The decision by the Biden administration to allow Ukraine to strike inside Russia with American-made weapons fulfills a long-held wish by officials in Kyiv that they claimed was essential to level the playing field.
The shift in policy followed declarations from nearly a dozen European governments and Canada that their weapons could be used to fire into Russia.
Freed from those constraints, Ukraine can strike into Russia with SCALP missiles from France and, potentially soon, the identical Storm Shadow missiles supplied by Britain. Although the British foreign minister, David Cameron, said on May 3 that Ukraine should be able to attack Russia with Western weapons, London has not yet given its full permission, President Volodymyr Zelensky of Ukraine told The Guardian in an interview published on Friday.

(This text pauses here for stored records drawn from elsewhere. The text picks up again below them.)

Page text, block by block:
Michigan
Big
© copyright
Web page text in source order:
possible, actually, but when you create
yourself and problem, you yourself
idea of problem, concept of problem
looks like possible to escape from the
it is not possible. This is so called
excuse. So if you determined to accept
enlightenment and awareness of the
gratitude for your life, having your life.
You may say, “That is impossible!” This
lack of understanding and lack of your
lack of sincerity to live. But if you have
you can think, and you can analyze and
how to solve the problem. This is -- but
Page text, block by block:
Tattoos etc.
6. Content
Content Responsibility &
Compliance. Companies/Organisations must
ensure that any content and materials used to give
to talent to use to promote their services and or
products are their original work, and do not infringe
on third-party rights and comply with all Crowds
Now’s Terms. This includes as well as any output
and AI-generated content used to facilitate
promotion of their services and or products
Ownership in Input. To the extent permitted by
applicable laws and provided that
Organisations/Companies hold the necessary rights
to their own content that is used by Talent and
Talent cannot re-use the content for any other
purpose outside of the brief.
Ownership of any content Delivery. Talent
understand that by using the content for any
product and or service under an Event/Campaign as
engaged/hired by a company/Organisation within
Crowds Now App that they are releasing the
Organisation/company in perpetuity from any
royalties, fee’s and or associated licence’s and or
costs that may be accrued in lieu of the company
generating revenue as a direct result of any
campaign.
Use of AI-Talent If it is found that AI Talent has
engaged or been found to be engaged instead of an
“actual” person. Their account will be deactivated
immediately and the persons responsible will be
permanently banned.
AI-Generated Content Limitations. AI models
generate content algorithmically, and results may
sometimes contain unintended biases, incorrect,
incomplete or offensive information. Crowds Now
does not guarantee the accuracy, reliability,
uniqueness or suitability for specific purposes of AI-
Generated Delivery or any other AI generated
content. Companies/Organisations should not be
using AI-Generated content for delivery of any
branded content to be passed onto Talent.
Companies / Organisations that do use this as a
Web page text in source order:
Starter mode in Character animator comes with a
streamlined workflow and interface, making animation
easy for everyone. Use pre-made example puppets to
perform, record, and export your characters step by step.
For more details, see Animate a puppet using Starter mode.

The SCALP and Storm Shadow missiles have a range of about 150 miles and are fired from Ukraine’s aging fleet of Soviet-designed fighter jets.
Several countries — Britain, Germany, Norway and the United States — have given Ukraine ground-based launchers that can fire longer-range missiles. Those systems are known as HIMARS and MLRS launchers, and they can also shoot the American-made Army Tactical Missile Systems, or ATACMS, which have a range of up to 190 miles.

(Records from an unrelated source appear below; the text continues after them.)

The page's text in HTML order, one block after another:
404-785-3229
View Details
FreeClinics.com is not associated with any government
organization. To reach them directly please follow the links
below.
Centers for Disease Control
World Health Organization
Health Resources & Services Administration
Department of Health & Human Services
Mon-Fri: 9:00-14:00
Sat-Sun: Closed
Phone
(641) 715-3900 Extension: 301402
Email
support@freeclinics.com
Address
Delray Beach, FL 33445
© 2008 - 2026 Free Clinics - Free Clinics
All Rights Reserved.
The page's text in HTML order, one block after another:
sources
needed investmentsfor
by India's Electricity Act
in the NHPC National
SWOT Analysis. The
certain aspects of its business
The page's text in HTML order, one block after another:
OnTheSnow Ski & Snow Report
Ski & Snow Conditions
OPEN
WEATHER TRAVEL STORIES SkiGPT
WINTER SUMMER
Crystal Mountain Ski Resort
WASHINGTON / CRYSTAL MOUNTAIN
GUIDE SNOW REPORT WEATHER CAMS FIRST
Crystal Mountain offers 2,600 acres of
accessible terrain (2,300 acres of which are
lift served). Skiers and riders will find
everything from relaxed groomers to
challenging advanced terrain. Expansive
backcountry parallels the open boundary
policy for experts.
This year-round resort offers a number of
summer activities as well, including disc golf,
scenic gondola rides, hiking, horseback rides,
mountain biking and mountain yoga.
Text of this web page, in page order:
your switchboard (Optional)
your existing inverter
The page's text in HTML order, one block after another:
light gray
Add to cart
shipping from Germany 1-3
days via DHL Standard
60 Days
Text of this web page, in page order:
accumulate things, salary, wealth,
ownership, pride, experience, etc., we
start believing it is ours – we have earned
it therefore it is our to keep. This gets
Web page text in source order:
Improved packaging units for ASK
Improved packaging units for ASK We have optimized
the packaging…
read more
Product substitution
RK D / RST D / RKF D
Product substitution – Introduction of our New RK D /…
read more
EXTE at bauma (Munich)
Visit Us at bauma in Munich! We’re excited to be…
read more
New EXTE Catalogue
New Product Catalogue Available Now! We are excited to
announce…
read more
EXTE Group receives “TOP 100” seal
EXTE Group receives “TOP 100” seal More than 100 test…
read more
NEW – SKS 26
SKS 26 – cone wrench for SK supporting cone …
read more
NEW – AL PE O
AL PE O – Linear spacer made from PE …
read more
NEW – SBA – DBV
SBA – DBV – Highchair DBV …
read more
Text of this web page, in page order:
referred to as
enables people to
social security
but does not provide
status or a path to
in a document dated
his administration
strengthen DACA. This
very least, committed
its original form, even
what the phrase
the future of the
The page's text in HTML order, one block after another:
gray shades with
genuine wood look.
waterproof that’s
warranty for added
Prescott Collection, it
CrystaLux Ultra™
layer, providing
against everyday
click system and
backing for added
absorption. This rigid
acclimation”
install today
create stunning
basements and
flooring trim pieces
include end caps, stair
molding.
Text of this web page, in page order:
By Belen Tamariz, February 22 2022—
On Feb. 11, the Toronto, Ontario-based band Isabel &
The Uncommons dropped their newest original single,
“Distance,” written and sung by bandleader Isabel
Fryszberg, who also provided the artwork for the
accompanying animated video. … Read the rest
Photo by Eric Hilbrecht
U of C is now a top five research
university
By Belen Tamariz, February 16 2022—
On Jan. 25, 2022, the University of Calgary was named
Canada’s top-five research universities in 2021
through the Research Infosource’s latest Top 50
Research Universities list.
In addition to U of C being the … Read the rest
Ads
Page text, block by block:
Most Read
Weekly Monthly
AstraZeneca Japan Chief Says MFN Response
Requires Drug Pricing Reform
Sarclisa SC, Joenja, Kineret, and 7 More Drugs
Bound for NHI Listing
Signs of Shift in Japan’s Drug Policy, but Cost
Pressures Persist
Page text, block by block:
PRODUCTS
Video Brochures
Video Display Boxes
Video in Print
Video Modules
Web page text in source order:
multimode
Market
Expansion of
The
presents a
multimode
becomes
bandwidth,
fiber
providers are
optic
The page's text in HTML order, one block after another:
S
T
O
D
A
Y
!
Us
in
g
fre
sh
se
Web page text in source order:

However, in disclosing the new policy, U.S. officials said their policy would not permit the use of ATACMS or long-range missiles that can strike deep into Russia. Germany also has so far refused to donate its Taurus missile, with a range of 310 miles, in part out of concern that it would be fired deep into Russia and escalate the war. It is now even less likely to do so, Rafael Loss, a weapons expert at the European Council on Foreign Relations, said in an interview on Thursday.
Additionally, Britain, Canada and the United States have supplied Ukraine with medium-range missiles or ground-based small diameter bombs that can reach into Russia from 50 to 90 miles away.
But the new authorizations may have their greatest impact in the war for air superiority — especially if the allies allow their donated jets and drones to attack within Russia’s air space.
On Friday, the Dutch foreign minister said Ukraine could use the 24 F-16 fighter jets that the Netherlands has pledged to fly into Russian territory on war missions.
“If you have the right to self-defense, there are no borders for the use of weapons,” the minister, Hanke Bruins Slot, said ahead of a meeting of NATO’s top diplomats in Prague. “This is a general principle.”
It is not clear if Denmark would allow the 19 F-16s that it is sending Ukraine to fly into Russian air space, where they could be shot down. At least four other countries — Poland, Slovakia, Slovenia and North Macedonia — have provided Soviet-era fighter jets. Britain and Turkey have sent long-range attack drones that also could directly fly into Russia.
At the least, Mr. Loss, the weapons expert, said, the soon-to-arrive F-16 fleet would come equipped with long-range missiles that could target Russian jets “from behind their border,” with implications for Ukraine’s future air power.
“We’re not there yet,” he said, noting that Ukrainian pilots had yet to master the warplane with enough skill to counter Russia’s edge. “But there’s some potential for Ukraine’s future F-16 fleet to strike into Russian territory.”